[slurm-users] Is it possible to define multiple partitions for the same node, but each one having a different subset of GPUs?

Cristóbal Navarro

unread,

Mar 31, 2021, 11:22:03 AM3/31/21

to slurm...@lists.schedmd.com

Hi Community,

I was checking the documentation but could find clear information on what I am trying to do.

Here at the university we have a large compute node with 3 classes of GPUs. Lets say the node's hostname is "gpuComputer", it is composed of:

4x large GPUs
4x medium GPUs (MIG devices)
16x small GPUs (Mig devices)

Our plan is that we want to have one partition for each class of GPUs.

So if a user chooses the "small" partition, it will only see up to 16x small GPUs, and would not interfere with other jobs running on the "medium" or "large" partitions.

Can I create three partitions and specify the corresponding subset of GPUs for each one?

If not, would NodeName and NodeHostname serve as an alternative way? i.e., to specify the node three times with different NodeName, but all using the same Hostname=gpuComputer, and specifying the corresponding subset of "Gres" resources for each one. Then on each partition, to choose the corresponding NodeName.

Any feedback or advice on the best way to accomplish this would be much appreciated.

best regards

--

Cristóbal A. Navarro

Brian Andrus

unread,

Mar 31, 2021, 1:47:12 PM3/31/21

to slurm...@lists.schedmd.com

So the node definition is separate from the partition definition.

You would need to define all the GPUs as part of the node. Partitions do not have physical characteristics, but they do have QOS capabilities that you may be able to use. You could also use a job_submit lua script to reject jobs that request resources you do not want used in a particular queue.

Both would take some research to find the best approach, but I think those are the two options available that may do what you are looking for.

Brian Andrus

Cristóbal Navarro

unread,

Mar 31, 2021, 9:36:35 PM3/31/21

to Sarlo, Jeffrey S, slurm...@lists.schedmd.com

Many thanks Brian and Jeffrey for your ideas,

Yes, at this moment I have all resources listed in the node's definition line, and just one partition (see below)

Indeed this config would work, with the collaboration of users to not abuse requesting all existing GPUs for their jobs.

But something that I still don't have 100% clear, will it allow multiple jobs to run at the same time if these request different GPUs ?

## Nodes List

NodeName=nodeGPU01 SocketsPerBoard=8 CoresPerSocket=16 ThreadsPerCore=2 RealMemory=1024000 State=UNKNOWN Gres=gpu:a100:4,gpu:a100_20g:2,gpu:a100_10g:2,gpu:a100_5g:16 Feature=ht,gpu

## Partitions list
PartitionName=gpu MaxTime=INFINITE State=UP Nodes=nodeGPU01 Default=YES

On Wed, Mar 31, 2021 at 3:16 PM Sarlo, Jeffrey S <JSa...@central.uh.edu> wrote:

I think when you define the node in your slurm.conf, you could specify the different types you have and the number in the node. Then when the user submits the job, they could specify the number and type they want and that would all work in one partition. I have never done it because our nodes have the same type in them.

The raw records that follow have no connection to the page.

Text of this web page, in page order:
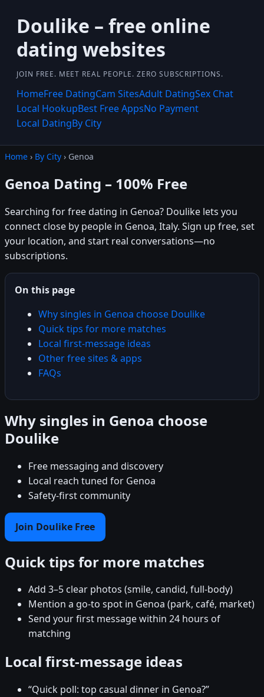
Doulike – free online
dating websites
JOIN FREE. MEET REAL PEOPLE. ZERO SUBSCRIPTIONS.
HomeFree DatingCam SitesAdult DatingSex Chat
Local HookupBest Free AppsNo Payment
Local DatingBy City
Home › By City › Genoa
Genoa Dating – 100% Free
Searching for free dating in Genoa? Doulike lets you
connect close by people in Genoa, Italy. Sign up free, set
your location, and start real conversations—no
subscriptions.
On this page
Why singles in Genoa choose Doulike
Quick tips for more matches
Local first-message ideas
Other free sites & apps
FAQs
Why singles in Genoa choose
Doulike
Free messaging and discovery
Local reach tuned for Genoa
Safety-first community
Join Doulike Free
Quick tips for more matches
Add 3–5 clear photos (smile, candid, full-body)
Mention a go-to spot in Genoa (park, café, market)
Send your first message within 24 hours of
matching
Local first-message ideas
“Quick poll: top casual dinner in Genoa?”
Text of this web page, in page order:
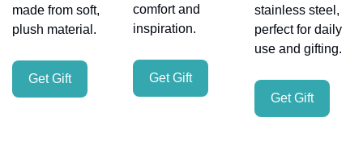
made from soft,
plush material.
Get Gift
comfort and
inspiration.
Get Gift
stainless steel,
perfect for daily
use and gifting.
Get Gift

For example, we have V100 and P100 gpus and decided on the type names of volta and tesla

GresTypes=gpu

NodeName=compute-0-[36-43] Gres=gpu:tesla:2 Feature=gen9

NodeName=compute-4-[0-3] Gres=gpu:volta:8 Feature=gen9

The user then just uses the SBATCH directive --gpus=tesla:1 to request one P100 gpu.

This is an example from https://slurm.schedmd.com/slurm.conf.html

(e.g."Gres=gpu:tesla:1,gpu:kepler:1,bandwidth:lustre:no_consume:4G")